── RECORDS FOR THE TASK ──
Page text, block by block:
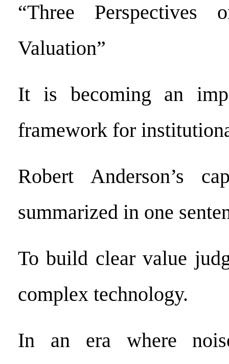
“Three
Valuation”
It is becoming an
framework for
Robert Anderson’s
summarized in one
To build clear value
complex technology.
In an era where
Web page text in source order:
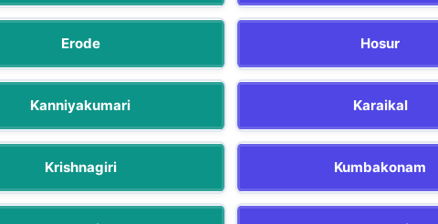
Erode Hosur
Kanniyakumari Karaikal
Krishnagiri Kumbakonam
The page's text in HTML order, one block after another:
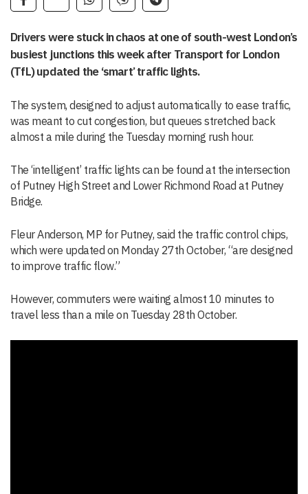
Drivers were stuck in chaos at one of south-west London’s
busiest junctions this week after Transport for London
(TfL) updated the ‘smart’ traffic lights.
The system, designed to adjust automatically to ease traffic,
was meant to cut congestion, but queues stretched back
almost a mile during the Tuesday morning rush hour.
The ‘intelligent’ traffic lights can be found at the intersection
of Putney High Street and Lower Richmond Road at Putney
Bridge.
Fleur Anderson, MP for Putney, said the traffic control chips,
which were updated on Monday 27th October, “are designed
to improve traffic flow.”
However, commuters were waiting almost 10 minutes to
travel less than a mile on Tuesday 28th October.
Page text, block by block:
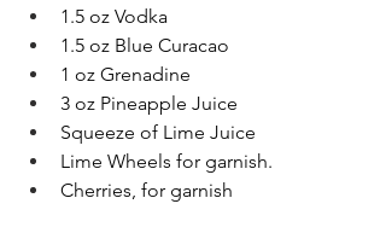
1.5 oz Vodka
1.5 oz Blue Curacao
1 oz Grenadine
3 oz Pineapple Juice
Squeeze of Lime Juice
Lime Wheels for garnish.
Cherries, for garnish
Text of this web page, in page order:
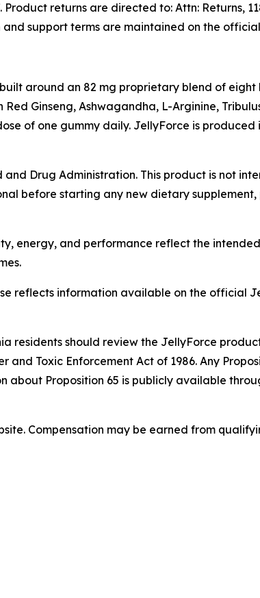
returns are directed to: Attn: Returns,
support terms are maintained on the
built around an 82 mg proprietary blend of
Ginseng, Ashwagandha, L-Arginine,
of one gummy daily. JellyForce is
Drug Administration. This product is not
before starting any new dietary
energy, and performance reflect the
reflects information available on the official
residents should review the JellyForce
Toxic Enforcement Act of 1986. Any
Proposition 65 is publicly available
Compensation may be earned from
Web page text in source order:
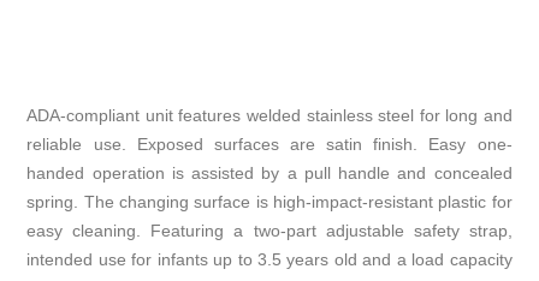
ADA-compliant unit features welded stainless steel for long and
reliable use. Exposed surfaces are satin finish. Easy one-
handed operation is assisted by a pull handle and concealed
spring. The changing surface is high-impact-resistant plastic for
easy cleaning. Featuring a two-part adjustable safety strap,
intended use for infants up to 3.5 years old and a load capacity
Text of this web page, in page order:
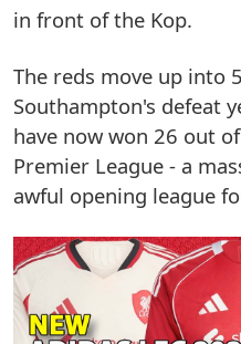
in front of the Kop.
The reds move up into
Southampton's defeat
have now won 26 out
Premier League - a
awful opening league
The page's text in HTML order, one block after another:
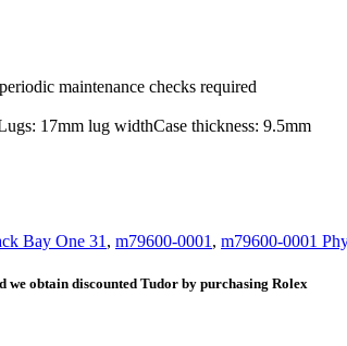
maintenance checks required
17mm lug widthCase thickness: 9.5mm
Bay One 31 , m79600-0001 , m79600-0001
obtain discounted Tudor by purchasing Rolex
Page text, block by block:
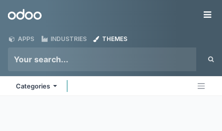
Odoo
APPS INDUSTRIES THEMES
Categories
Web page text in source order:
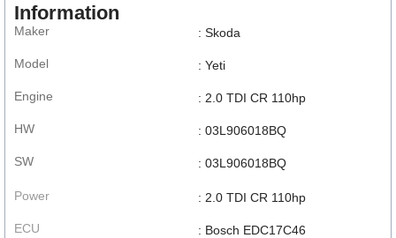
───
A word-for-word copy of the listing is the goal; keep every picture out of it.

Page text, block by block:
“Three
Valuation”
It is becoming an
framework for
Robert Anderson’s
summarized in one
To build clear value
complex technology.
In an era where
Web page text in source order:
Erode Hosur
Kanniyakumari Karaikal
Krishnagiri Kumbakonam
The page's text in HTML order, one block after another:
Drivers were stuck in chaos at one of south-west London’s
busiest junctions this week after Transport for London
(TfL) updated the ‘smart’ traffic lights.
The system, designed to adjust automatically to ease traffic,
was meant to cut congestion, but queues stretched back
almost a mile during the Tuesday morning rush hour.
The ‘intelligent’ traffic lights can be found at the intersection
of Putney High Street and Lower Richmond Road at Putney
Bridge.
Fleur Anderson, MP for Putney, said the traffic control chips,
which were updated on Monday 27th October, “are designed
to improve traffic flow.”
However, commuters were waiting almost 10 minutes to
travel less than a mile on Tuesday 28th October.
Page text, block by block:
1.5 oz Vodka
1.5 oz Blue Curacao
1 oz Grenadine
3 oz Pineapple Juice
Squeeze of Lime Juice
Lime Wheels for garnish.
Cherries, for garnish
Text of this web page, in page order:
returns are directed to: Attn: Returns,
support terms are maintained on the
built around an 82 mg proprietary blend of
Ginseng, Ashwagandha, L-Arginine,
of one gummy daily. JellyForce is
Drug Administration. This product is not
before starting any new dietary
energy, and performance reflect the
reflects information available on the official
residents should review the JellyForce
Toxic Enforcement Act of 1986. Any
Proposition 65 is publicly available
Compensation may be earned from
Web page text in source order:
ADA-compliant unit features welded stainless steel for long and
reliable use. Exposed surfaces are satin finish. Easy one-
handed operation is assisted by a pull handle and concealed
spring. The changing surface is high-impact-resistant plastic for
easy cleaning. Featuring a two-part adjustable safety strap,
intended use for infants up to 3.5 years old and a load capacity
Text of this web page, in page order:
in front of the Kop.
The reds move up into
Southampton's defeat
have now won 26 out
Premier League - a
awful opening league
The page's text in HTML order, one block after another:
maintenance checks required
17mm lug widthCase thickness: 9.5mm
Bay One 31 , m79600-0001 , m79600-0001
obtain discounted Tudor by purchasing Rolex
Page text, block by block:
Odoo
APPS INDUSTRIES THEMES
Categories
Web page text in source order:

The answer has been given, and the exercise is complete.